The technical indicators remain bearish on most time frames, despite the fact that the US Dollar Index outlook remains bearish as well. The index eased back from 103.0 all the way to 98.60’s, while AUD remained within a tight range since November of last year until today.
Such a tight range would switch the outlook to neutral until we see a clear breakout of that range which stands between 0.77 and 0.75.
Yet, with 0.77 is still holding, selling rallies might be the right strategy so far, with stops above 0.7750’s.
On the downside view, the pair is getting a notable support from its 50 WEEK MA which stands around 0.75 this week. Therefore the pair is likely to revisit that support in the coming days.
NZDUSD Remains Weak Below 0.74
The New Zealand Dollar has almost the same story as the Australian Dollar. For the past six months, every time the pair tried to break above 0.74 resistance, it was sold off the week after.
Such move has created a medium range on the weekly chart between 0.74 and 0.6860’s as shown on the chart, with no clear break above or below those levels.
The Reserve Bank of New Zealand also kept the rates unchanged at its last meeting, despite the fact that inflation remains on the rise.
Yet, it looks like NZDUSD is following AUDUSD pattern. However, the difference is that NZDUSD technical indicators are now heavily oversold, which may ease the chances for another leg lower.
This means that the current tight range is likely to remain unchanged until the pair shows a clear breakout.

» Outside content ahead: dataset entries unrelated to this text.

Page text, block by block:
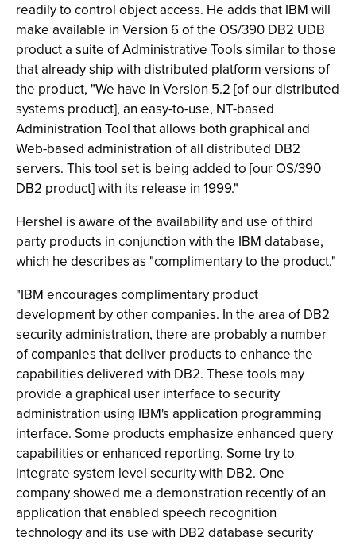
readily to control object access. He adds that IBM will
make available in Version 6 of the OS/390 DB2 UDB
product a suite of Administrative Tools similar to those
that already ship with distributed platform versions of
the product, "We have in Version 5.2 [of our distributed
systems product], an easy-to-use, NT-based
Administration Tool that allows both graphical and
Web-based administration of all distributed DB2
servers. This tool set is being added to [our OS/390
DB2 product] with its release in 1999."
Hershel is aware of the availability and use of third
party products in conjunction with the IBM database,
which he describes as "complimentary to the product."
"IBM encourages complimentary product
development by other companies. In the area of DB2
security administration, there are probably a number
of companies that deliver products to enhance the
capabilities delivered with DB2. These tools may
provide a graphical user interface to security
administration using IBM's application programming
interface. Some products emphasize enhanced query
capabilities or enhanced reporting. Some try to
integrate system level security with DB2. One
company showed me a demonstration recently of an
application that enabled speech recognition
technology and its use with DB2 database security

On the downside view, the immediate support stands at 0.6890 which represents its 100 WEEK MA, while the first immediate resistance stands around 0.7080’s which represents its 50 WEEK MA.
As long as the pair continues to trade within those two MA’s, the short-term outlook remains neutral.
USDJPY Looking For Further Weakness
The Japanese Yen showed a notable appreciation over the past few weeks. USDJPY eased back to 110 down from 115.0 in three weeks only.
Some would say that the current decline in USDJPY is based on safe haven bids. This is actually right, especially if we look at Gold, Silver and other safe haven assets.
Yet, it looks like the current downside move is coming to an end and a short-term retracement seems to be highly possible.
Looking at the daily chart, a double bottom might be in the making. Yesterday’s close showed a clear doji candle on the daily chart, which should be watched closely, as such a hold above 110.0 since 23rd of March until today might be a clear sign for another short term retracement to the upside.
However, such rally is likely to remain limited below the previous top of last week, where sellers are likely to appear. Otherwise, a stronger rally could be seen back to 112.80 which represents its 50 DAY MA.
On the other hand, a break below last week’s low around 110.0 would accelerate the downside pressure probably toward 109.70’s and even 109.30’s.